Abstract
Objective. Balneotherapy (or spa therapy, mineral baths) for patients with arthritis is one of the oldest forms of therapy. We assessed effectiveness of balneotherapy for patients with osteoarthritis (OA).
Methods. We performed a broad search strategy to retrieve eligible studies, selecting randomized controlled trials comparing balneotherapy with any intervention or with no intervention. Two authors independently assessed quality and extracted data. Disagreements were solved by consensus. In the event of clinical heterogeneity or lack of data we refrained from statistical pooling.
Results. Seven trials (498 patients) were included in this review: one performed an intention-to-treat analysis, 2 provided data for our own analysis, and one reported a “quality of life” outcome.
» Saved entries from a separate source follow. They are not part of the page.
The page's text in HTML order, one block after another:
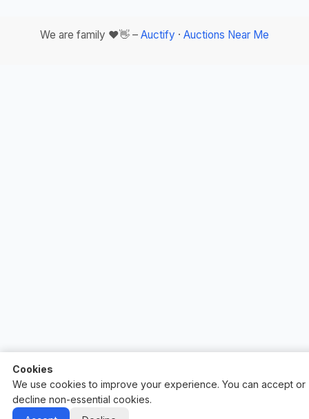
We are family ❤️👋 – Auctify · Auctions Near Me
Cookies
We use cookies to improve your experience. You can accept or
decline non-essential cookies.
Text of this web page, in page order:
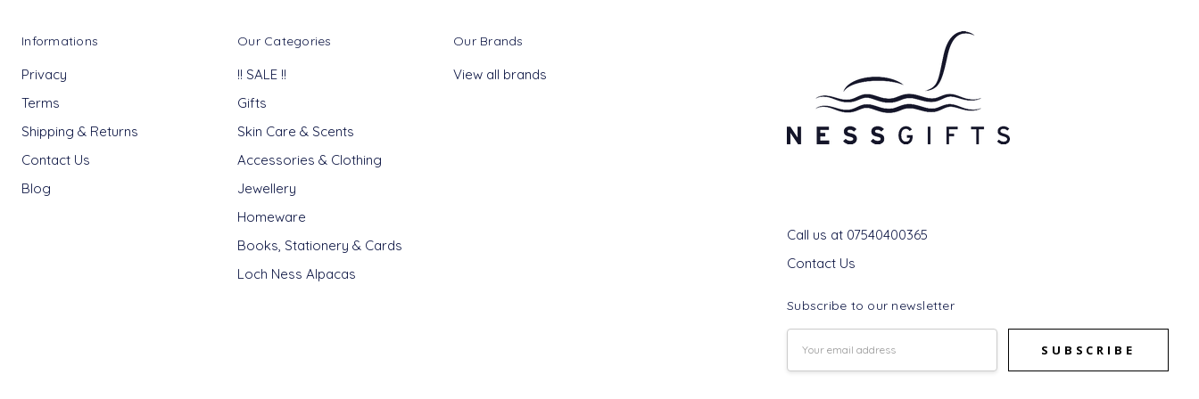
Informations
Privacy
Terms
Shipping & Returns
Contact Us
Blog
Our Categories
!! SALE !!
Gifts
Skin Care & Scents
Accessories & Clothing
Jewellery
Homeware
Books, Stationery & Cards
Loch Ness Alpacas
Our Brands
View all brands
Call us at 07540400365
Contact Us
Subscribe to our newsletter
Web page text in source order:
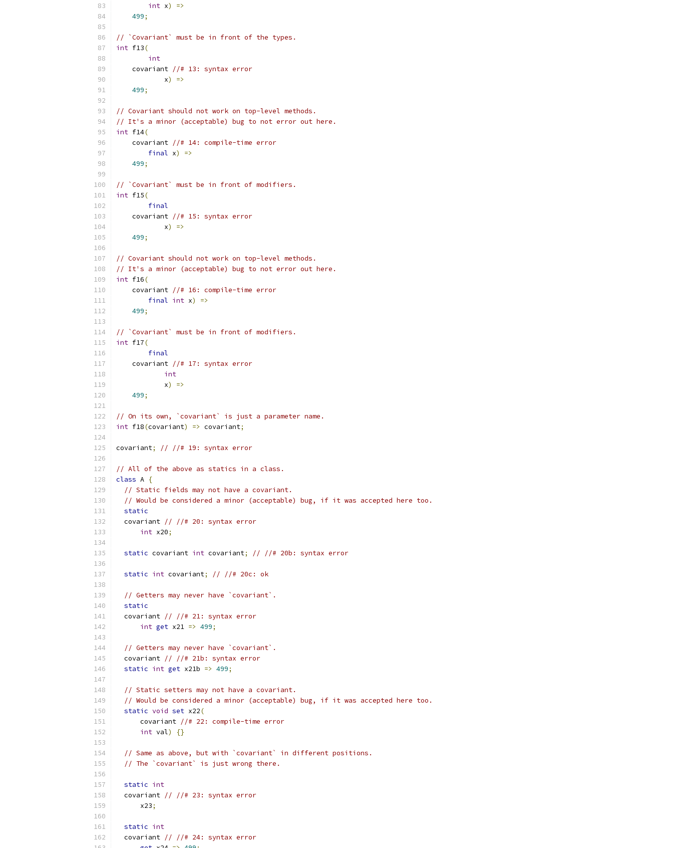
int x)
=>
499;
// `Covariant` must be in front of the types.
int f13(
int
    covariant
//# 13: syntax error
            x
)
=>
499;
// Covariant should not work on top-level methods.
// It's a minor (acceptable) bug to not error out here.
int f14(
    covariant
//# 14: compile-time error
final x)
=>
499;
// `Covariant` must be in front of modifiers.
int f15(
final
    covariant
//# 15: syntax error
            x
)
=>
499;
// Covariant should not work on top-level methods.
// It's a minor (acceptable) bug to not error out here.
int f16(
    covariant
//# 16: compile-time error
final int x)
=>
499;
// `Covariant` must be in front of modifiers.
int f17(
final
    covariant
//# 17: syntax error
int
            x
)
=>
499;
// On its own, `covariant` is just a parameter name.
int f18(covariant) => covariant;
covariant; // //# 19: syntax error
// All of the above as statics in a class.
class A {
// Static fields may not have a covariant.
// Would be considered a minor (acceptable) bug, if it was accepted here too.
static
  covariant
// //# 20: syntax error
int x20;
static covariant int covariant; // //# 20b: syntax error
static int covariant; // //# 20c: ok
// Getters may never have `covariant`.
static
  covariant
// //# 21: syntax error
int get x21 => 499;
// Getters may never have `covariant`.
  covariant
// //# 21b: syntax error
static int get x21b => 499;
// Static setters may not have a covariant.
// Would be considered a minor (acceptable) bug, if it was accepted here too.
static void set x22(
      covariant
//# 22: compile-time error
int val) {}
// Same as above, but with `covariant` in different positions.
// The `covariant` is just wrong there.
static int
  covariant
// //# 23: syntax error
      x23
;
static int
  covariant
// //# 24: syntax error
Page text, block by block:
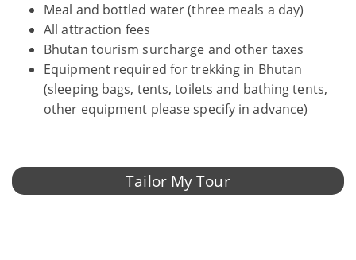
Meal and bottled water (three meals a day)
All attraction fees
Bhutan tourism surcharge and other taxes
Equipment required for trekking in Bhutan
(sleeping bags, tents, toilets and bathing tents,
other equipment please specify in advance)
Tailor My Tour
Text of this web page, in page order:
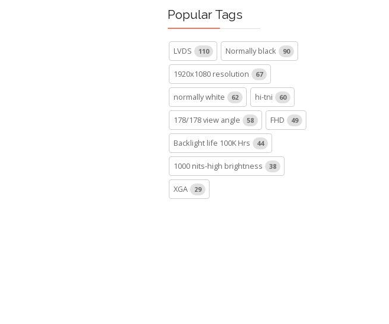
Popular Tags
LVDS 110 Normally black 90
1920x1080 resolution 67
normally white 62 hi-tni 60
178/178 view angle 58 FHD 49
Backlight life 100K Hrs 44
1000 nits-high brightness 38
XGA 29
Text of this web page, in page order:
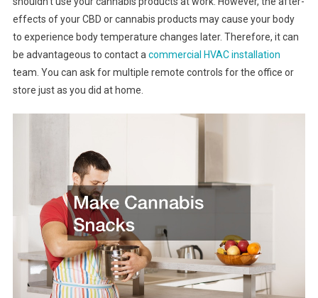
effects of your CBD or cannabis products may cause your body
to experience body temperature changes later. Therefore, it can
be advantageous to contact a commercial HVAC installation
team. You can ask for multiple remote controls for the office or
store just as you did at home.
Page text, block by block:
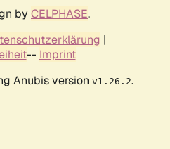
by CELPHASE.
|
-- Imprint
Anubis version v1.26.2.
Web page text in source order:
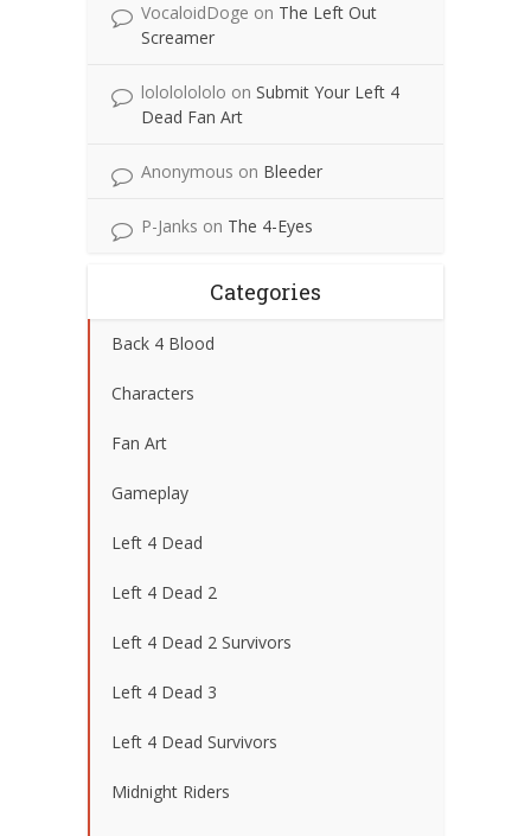
VocaloidDoge on The Left Out
Screamer
lolololololo on Submit Your Left 4
Dead Fan Art
Anonymous on Bleeder
P-Janks on The 4-Eyes
Categories
Back 4 Blood
Characters
Fan Art
Gameplay
Left 4 Dead
Left 4 Dead 2
Left 4 Dead 2 Survivors
Left 4 Dead 3
Left 4 Dead Survivors
Midnight Riders
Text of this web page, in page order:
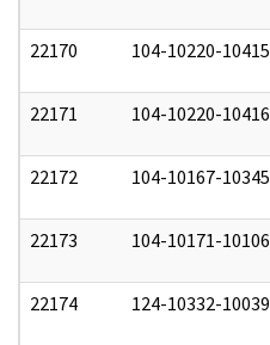
22170 104-10220-10415
22171 104-10220-10416
22172 104-10167-10345
22173 104-10171-10106
22174 124-10332-10039
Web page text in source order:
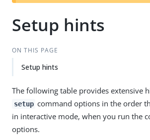
Setup hints
ON THIS PAGE
Setup hints
The following table provides extensive
setup command options in the order
in interactive mode, when you run the
options.
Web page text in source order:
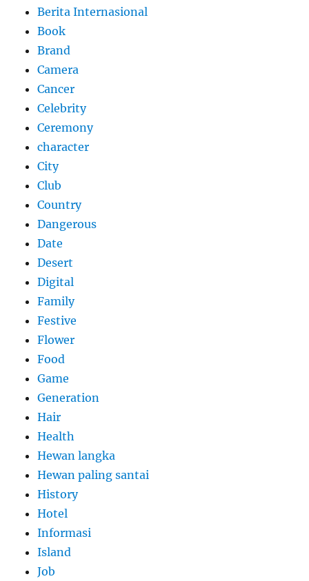
Berita Internasional
Book
Brand
Camera
Cancer
Celebrity
Ceremony
character
City
Club
Country
Dangerous
Date
Desert
Digital
Family
Festive
Flower
Food
Game
Generation
Hair
Health
Hewan langka
Hewan paling santai
History
Hotel
Informasi
Island
Job
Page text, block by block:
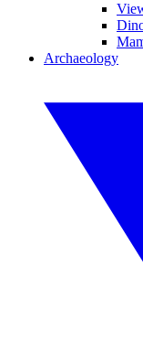
Archaeology
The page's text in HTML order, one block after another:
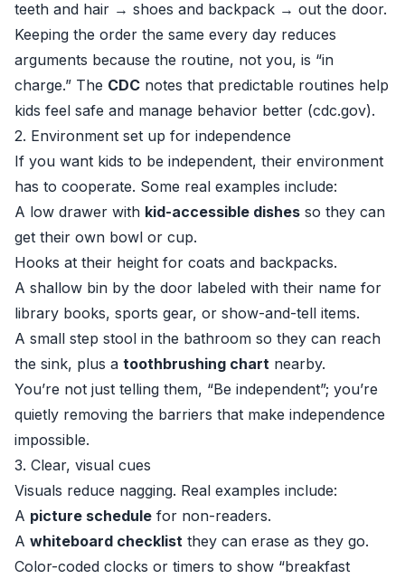
teeth and hair → shoes and backpack → out the door.
Keeping the order the same every day reduces
arguments because the routine, not you, is “in
charge.” The CDC notes that predictable routines help
kids feel safe and manage behavior better (cdc.gov).
2. Environment set up for independence
If you want kids to be independent, their environment
has to cooperate. Some real examples include:
A low drawer with kid-accessible dishes so they can
get their own bowl or cup.
Hooks at their height for coats and backpacks.
A shallow bin by the door labeled with their name for
library books, sports gear, or show-and-tell items.
A small step stool in the bathroom so they can reach
the sink, plus a toothbrushing chart nearby.
You’re not just telling them, “Be independent”; you’re
quietly removing the barriers that make independence
impossible.
3. Clear, visual cues
Visuals reduce nagging. Real examples include:
A picture schedule for non-readers.
A whiteboard checklist they can erase as they go.
Color-coded clocks or timers to show “breakfast
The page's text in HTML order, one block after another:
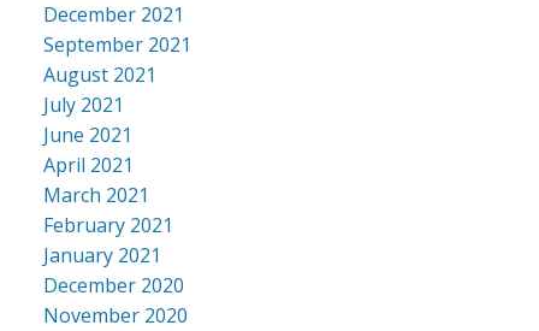
December 2021
September 2021
August 2021
July 2021
June 2021
April 2021
March 2021
February 2021
January 2021
December 2020
November 2020
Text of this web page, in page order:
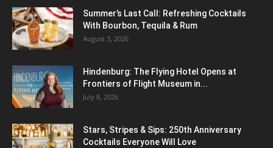
Summer’s Last Call: Refreshing Cocktails
With Bourbon, Tequila & Rum
August 3, 2026
Hindenburg: The Flying Hotel Opens at
Frontiers of Flight Museum in...
July 8, 2026
Stars, Stripes & Sips: 250th Anniversary
Cocktails Everyone Will Love
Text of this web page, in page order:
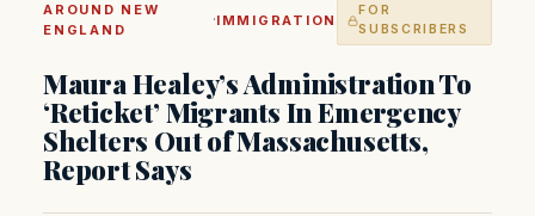
AROUND NEW
ENGLAND
·IMMIGRATION
FOR
SUBSCRIBERS
Maura Healey’s Administration To
‘Reticket’ Migrants In Emergency
Shelters Out of Massachusetts,
Report Says
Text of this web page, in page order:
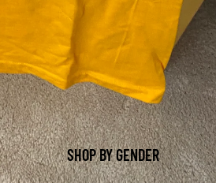
SHOP BY GENDER
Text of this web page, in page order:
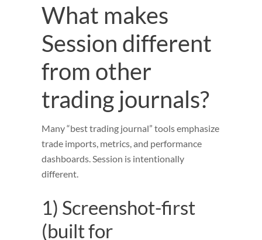
What makes
Session different
from other
trading journals?
Many “best trading journal” tools emphasize
trade imports, metrics, and performance
dashboards. Session is intentionally
different.
1) Screenshot-first
(built for
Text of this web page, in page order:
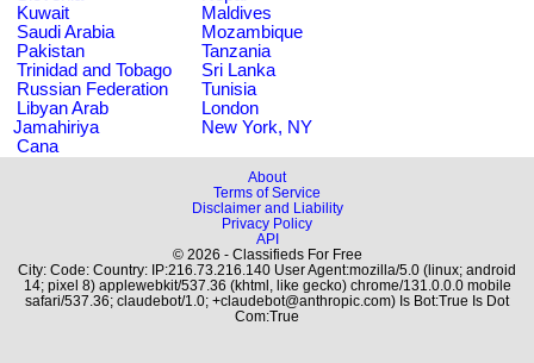
Kuwait
Maldives
Saudi Arabia
Mozambique
Pakistan
Tanzania
Trinidad and Tobago
Sri Lanka
Russian Federation
Tunisia
Libyan Arab
Jamahiriya
London
New York, NY
Cana
About
Terms of Service
Disclaimer and Liability
Privacy Policy
API
© 2026 - Classifieds For Free
City: Code: Country: IP:216.73.216.140 User Agent:mozilla/5.0 (linux; android
14; pixel 8) applewebkit/537.36 (khtml, like gecko) chrome/131.0.0.0 mobile
safari/537.36; claudebot/1.0; +claudebot@anthropic.com) Is Bot:True Is Dot
Com:True
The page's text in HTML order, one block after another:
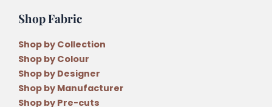
Shop Fabric
Shop by Collection
Shop by Colour
Shop by Designer
Shop by Manufacturer
Shop by Pre-cuts
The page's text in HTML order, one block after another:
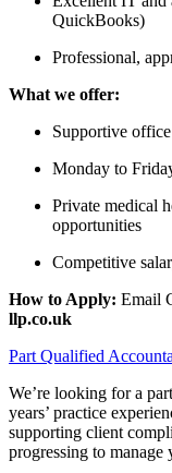
QuickBooks)
Professional,
What we offer:
Supportive
Monday to
Private medical
opportunities
Competitive
How to Apply: Email
llp.co.uk
Part Qualified
We’re looking for a
years’ practice
supporting client
progressing to
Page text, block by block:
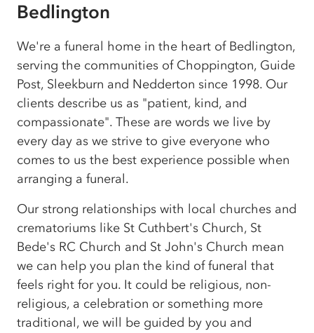
Bedlington
We're a funeral home in the heart of Bedlington,
serving the communities of Choppington, Guide
Post, Sleekburn and Nedderton since 1998. Our
clients describe us as "patient, kind, and
compassionate". These are words we live by
every day as we strive to give everyone who
comes to us the best experience possible when
arranging a funeral.
Our strong relationships with local churches and
crematoriums like St Cuthbert's Church, St
Bede's RC Church and St John's Church mean
we can help you plan the kind of funeral that
feels right for you. It could be religious, non-
religious, a celebration or something more
traditional, we will be guided by you and
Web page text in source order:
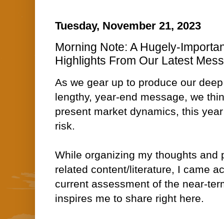
Tuesday, November 21, 2023
Morning Note: A Hugely-
Highlights From Our Latest
As we gear up to produce our
lengthy, year-end message, we
present market dynamics, this
risk.
While organizing my thoughts and
related content/literature, I came
current assessment of the near-
inspires me to share right here.
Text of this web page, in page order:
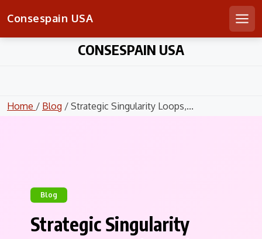
Consespain USA
CONSESPAIN USA
Home / Blog / Strategic Singularity Loops,...
Blog
Strategic Singularity

We found silver-level evidence of mineral baths compared to no treatment (effect sizes 0.34–1.82). Adverse events were not measured or found in included trials.
Conclusion. We found silver-level evidence concerning the beneficial effects of mineral baths compared to no treatment. Of all other balneological treatments, no clear effects were found. However, the scientific evidence is weak because of the poor methodological quality and the absence of an adequate statistical analysis and data presentation.
Based on a Cochrane Review published in The Cochrane Library 2007, Issue 4 (see www.thecochranelibrary.com for information). Cochrane Reviews are regularly updated as new evidence emerges and in response to feedback and The Cochrane Library should be consulted for the most recent version of the review.
Osteoarthritis (OA) is a degenerative joint disease marked by degeneration of the articular cartilage, hypertrophy of bone at the margins, and changes in the synovial membrane1. OA is one of the most common forms of arthritis and affects men and women equally. For many adults OA is one of the most important causes of longterm disability1,2. While it can involve any joint, OA usually affects the hips, knees, hands, and spine. The knee appears to be the joint most prone to the development of OA3. This may be because it is a major weight-bearing joint, and prone to effects of obesity, trauma, as well as metabolic diseases4. Movement or weight-bearing exacerbates pain in the knee. Stiffness, edema and deformity, and reduced function such as in walking are common complaints in patients with OA of the knee.
There is no cure for OA at present, so treatment often focuses on management of symptoms such as pain, stiffness, and mobility. Treatment options include pharmacological interventions, physiotherapy treatments, or balneotherapy.
The term balneotherapy, from the Latin balneum (bath) and classically used to mean bathing in thermal or mineral waters, has been distinguished from hydrotherapy; since the beginning of this century, however, both terms were accepted for all forms of treatment with water5. We use the term balneotherapy since bathing for therapeutic use very often happens in spas. The water (thermal, sea, or tap water) is generally used at a temperature of around 34°C6. The hydrostatic force (Archimedes’ principle) brings about relative pain relief by reducing loading6; the water reduces gravity on painful and rheumatic joints.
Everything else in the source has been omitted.